Secondly, I believe that, in regulations, we need to have what is clear and consistent: consistent in a single definition of pornography; consistent that what is illegal offline is mirrored by what is illegal online; and consistent in ensuring that high standards apply across all platforms. I join with a number of speakers today who have been highly critical of large, conglomerate tech companies and the approach that they take, but that should not blind us to the fact that some of the vilest imagery, some of the vilest abuse and some of the vilest actions happen on small platforms as well. We must make sure that we hold all platforms equally to a high standard.

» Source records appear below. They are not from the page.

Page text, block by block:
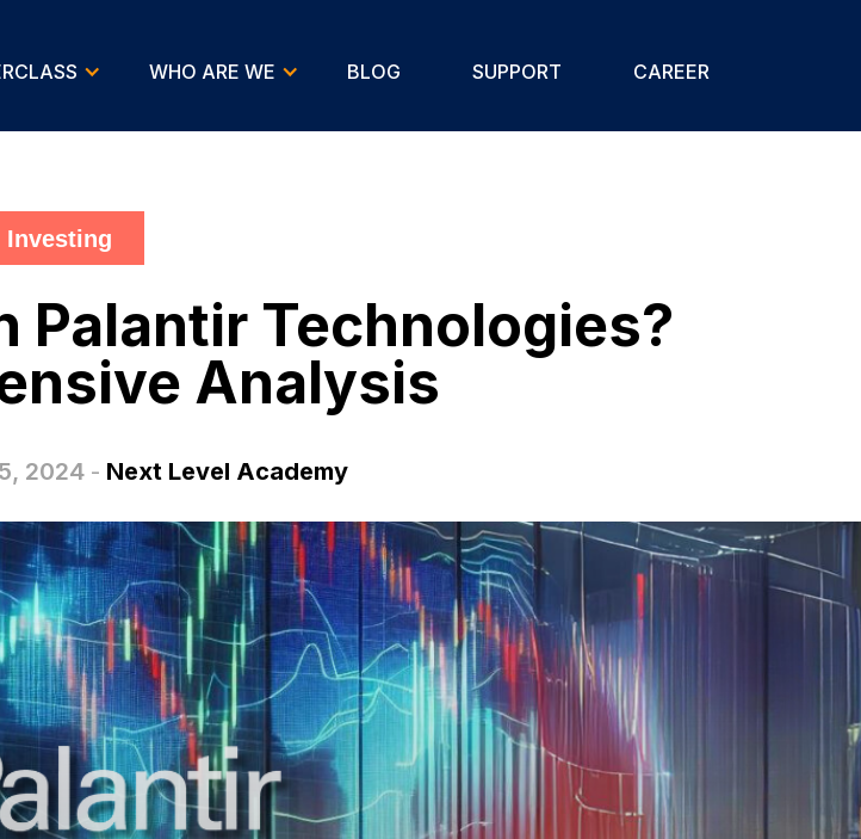
WHO ARE WE BLOG SUPPORT CAREER
Investing
Palantir Technologies?
Analysis
2024 - Next Level Academy
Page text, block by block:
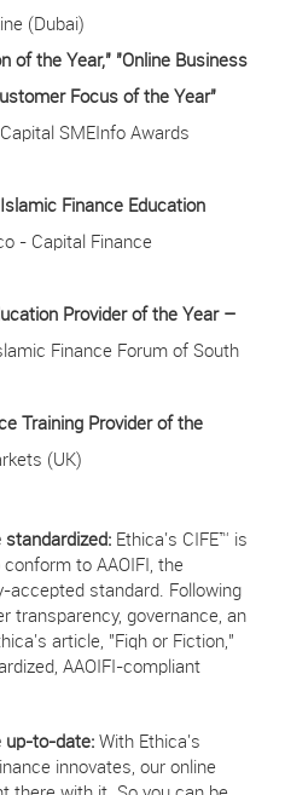
(Dubai)
of the Year," "Online Business
Focus of the Year"
SMEInfo Awards
Finance Education
- Capital Finance
Provider of the Year –
Finance Forum of South
Training Provider of the
(UK)
standardized: Ethica's CIFE™ is
to AAOIFI, the
accepted standard. Following
transparency, governance, an
article, "Fiqh or Fiction,"
AAOIFI-compliant
up-to-date: With Ethica's
innovates, our online
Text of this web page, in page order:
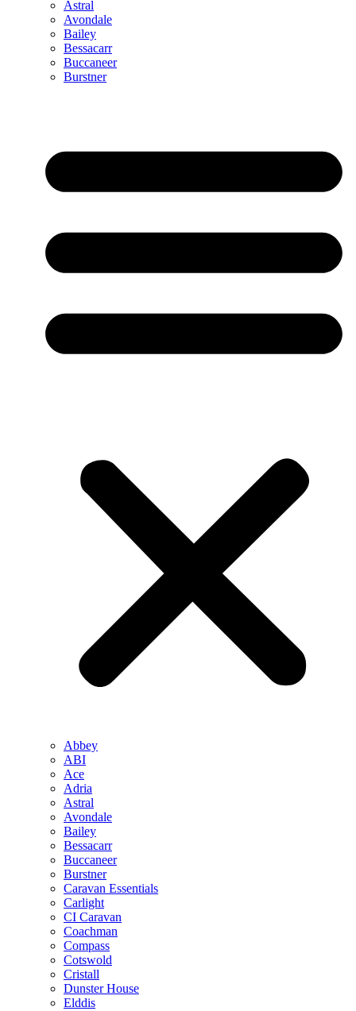
Astral
Avondale
Bailey
Bessacarr
Buccaneer
Burstner
Abbey
ABI
Ace
Adria
Astral
Avondale
Bailey
Bessacarr
Buccaneer
Burstner
Caravan Essentials
Carlight
CI Caravan
Coachman
Compass
Cotswold
Cristall
Dunster House
Elddis
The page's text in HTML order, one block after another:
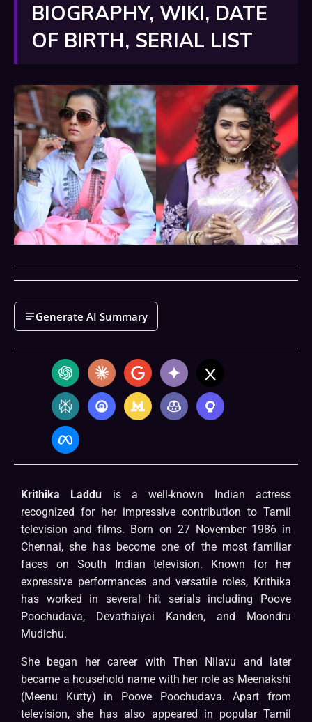
BIOGRAPHY, WIKI, DATE
OF BIRTH, SERIAL LIST
Generate AI Summary
Krithika Laddu is a well-known Indian actress
recognized for her impressive contribution to Tamil
television and films. Born on 27 November 1986 in
Chennai, she has become one of the most familiar
faces on South Indian television. Known for her
expressive performances and versatile roles, Krithika
has worked in several hit serials including Poove
Poochudava, Devathaiyai Kanden, and Moondru
Mudichu.
She began her career with Then Nilavu and later
became a household name with her role as Meenakshi
(Meenu Kutty) in Poove Poochudava. Apart from
television, she has also appeared in popular Tamil
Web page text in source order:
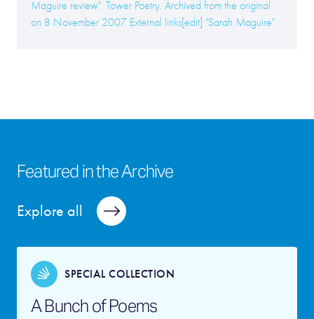
Maguire review". Tower Poetry. Archived from the original
on 8 November 2007. External links[edit] "Sarah Maguire"
Explore all
Featured in the Archive
SPECIAL COLLECTION
A Bunch of Poems
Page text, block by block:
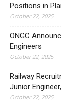
Positions in
October 22, 2025
ONGC
Engineers
October 22, 2025
Railway
Junior
October 22, 2025
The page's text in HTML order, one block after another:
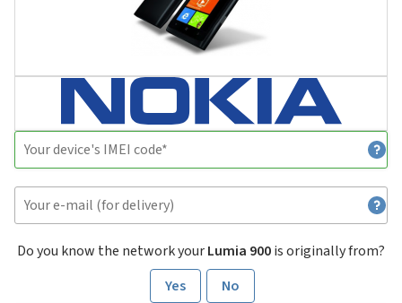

Thirdly, we must ensure, particularly in terms of age verification, that we see swift and early implementation. I agree that, in terms of the detail of regulation, Ofcom is best placed to be able to deliver that. However, we also know that the full package of regulations that Ofcom will produce might be three, four or five years away. We cannot allow that level of destruction to take place in the meantime. That means, particularly in regard to age verification, that we need to see that early and swift intervention.
In conclusion, I think we have a good Bill, but it could be a better Bill. Collectively, we must ensure that it is the best Bill that is possible, so that we do not face a situation in which, for families and for children—either of the current generation or of future ones—we let them down in the way that the previous generations have been let down.